### Task description
Please transcribe the data that follows exactly as given, leaving out every picture.

----- Extracted records -----

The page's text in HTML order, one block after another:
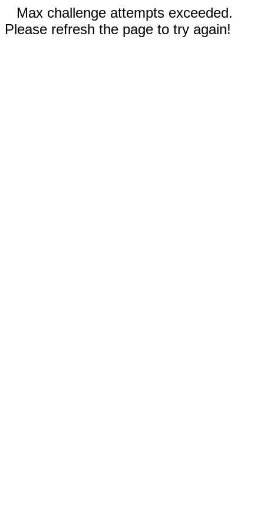
Max challenge attempts exceeded.
Please refresh the page to try again!
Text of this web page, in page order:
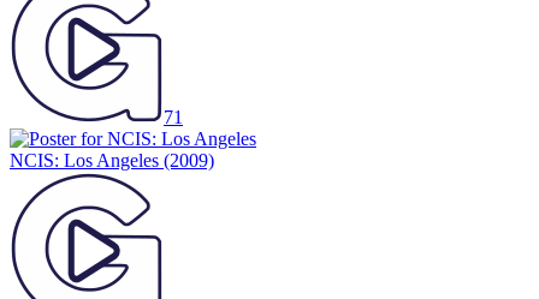
71
NCIS: Los Angeles (2009)
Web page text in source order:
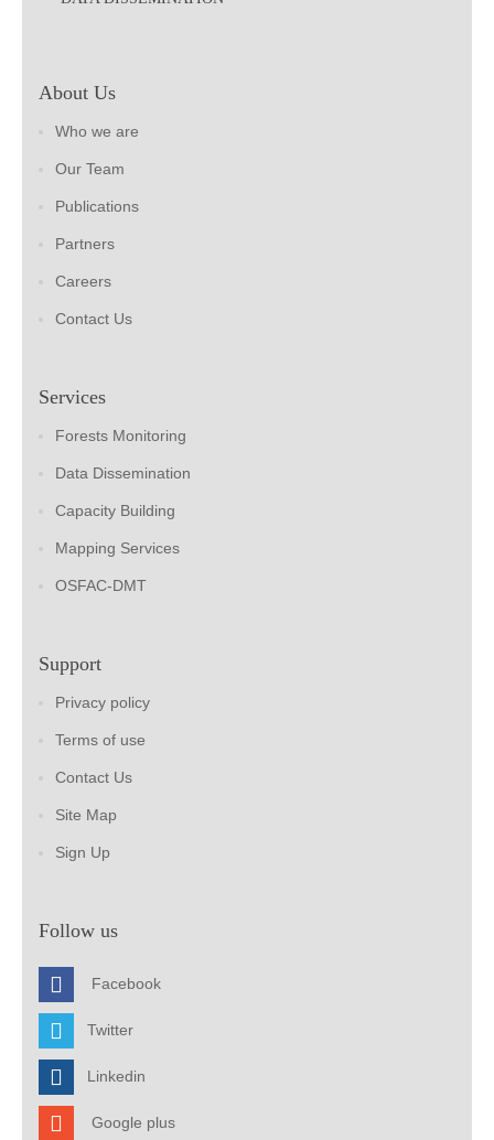
About Us
Who we are
Our Team
Publications
Partners
Careers
Contact Us
Services
Forests Monitoring
Data Dissemination
Capacity Building
Mapping Services
OSFAC-DMT
Support
Privacy policy
Terms of use
Contact Us
Site Map
Sign Up
Follow us
Facebook
Twitter
Linkedin
Google plus
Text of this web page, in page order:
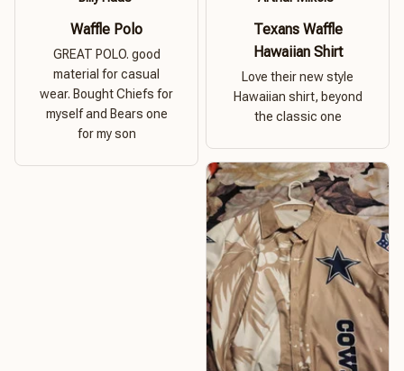
Texans Waffle
Hawaiian Shirt
Love their new style
Hawaiian shirt, beyond
the classic one
Waffle Polo
GREAT POLO. good
material for casual
wear. Bought Chiefs for
myself and Bears one
for my son
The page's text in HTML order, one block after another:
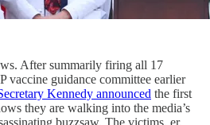
After summarily firing all 17
vaccine guidance committee earlier
Kennedy announced the first
they are walking into the media’s
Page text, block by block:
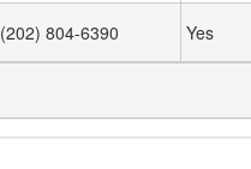
(202) 804-6390 Yes
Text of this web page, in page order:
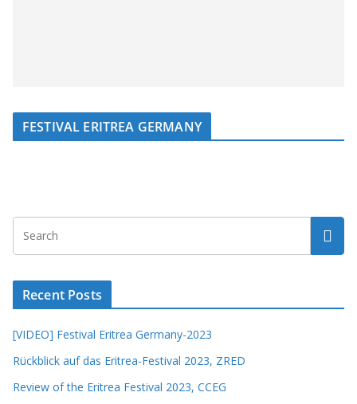
FESTIVAL ERITREA GERMANY
Recent Posts
[VIDEO] Festival Eritrea Germany-2023
Rückblick auf das Eritrea-Festival 2023, ZRED
Review of the Eritrea Festival 2023, CCEG
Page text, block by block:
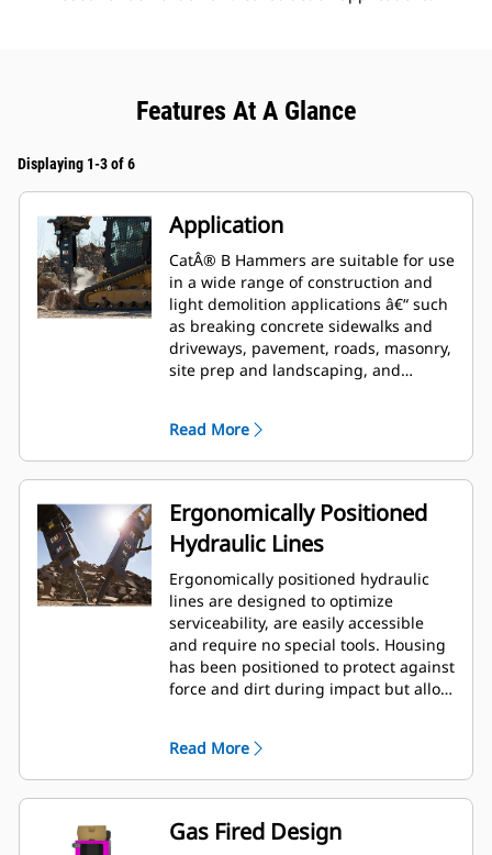
Features At A Glance
Displaying 1-3 of 6
Application
CatÂ® B Hammers are suitable for use
in a wide range of construction and
light demolition applications â€“ such
as breaking concrete sidewalks and
driveways, pavement, roads, masonry,
site prep and landscaping, and
Read More
Ergonomically Positioned
Hydraulic Lines
Ergonomically positioned hydraulic
lines are designed to optimize
serviceability, are easily accessible
and require no special tools. Housing
has been positioned to protect against
force and dirt during impact but allow
and charged while breaker is
mounted to machine, allowing quick
monitoring of breakerâ€™s condition.
Read More
Gas Fired Design
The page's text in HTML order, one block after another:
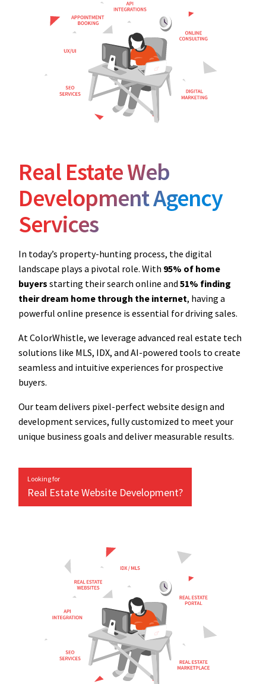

-----

### Exercise answer
The page's text in HTML order, one block after another:
Max challenge attempts exceeded.
Please refresh the page to try again!
Text of this web page, in page order:
71
NCIS: Los Angeles (2009)
Web page text in source order:
About Us
Who we are
Our Team
Publications
Partners
Careers
Contact Us
Services
Forests Monitoring
Data Dissemination
Capacity Building
Mapping Services
OSFAC-DMT
Support
Privacy policy
Terms of use
Contact Us
Site Map
Sign Up
Follow us
Facebook
Twitter
Linkedin
Google plus
Text of this web page, in page order:
Texans Waffle
Hawaiian Shirt
Love their new style
Hawaiian shirt, beyond
the classic one
Waffle Polo
GREAT POLO. good
material for casual
wear. Bought Chiefs for
myself and Bears one
for my son
The page's text in HTML order, one block after another:
After summarily firing all 17
vaccine guidance committee earlier
Kennedy announced the first
they are walking into the media’s
Page text, block by block:
(202) 804-6390 Yes
Text of this web page, in page order:
FESTIVAL ERITREA GERMANY
Recent Posts
[VIDEO] Festival Eritrea Germany-2023
Rückblick auf das Eritrea-Festival 2023, ZRED
Review of the Eritrea Festival 2023, CCEG
Page text, block by block:
Features At A Glance
Displaying 1-3 of 6
Application
CatÂ® B Hammers are suitable for use
in a wide range of construction and
light demolition applications â€“ such
as breaking concrete sidewalks and
driveways, pavement, roads, masonry,
site prep and landscaping, and
Read More
Ergonomically Positioned
Hydraulic Lines
Ergonomically positioned hydraulic
lines are designed to optimize
serviceability, are easily accessible
and require no special tools. Housing
has been positioned to protect against
force and dirt during impact but allow
and charged while breaker is
mounted to machine, allowing quick
monitoring of breakerâ€™s condition.
Read More
Gas Fired Design
The page's text in HTML order, one block after another:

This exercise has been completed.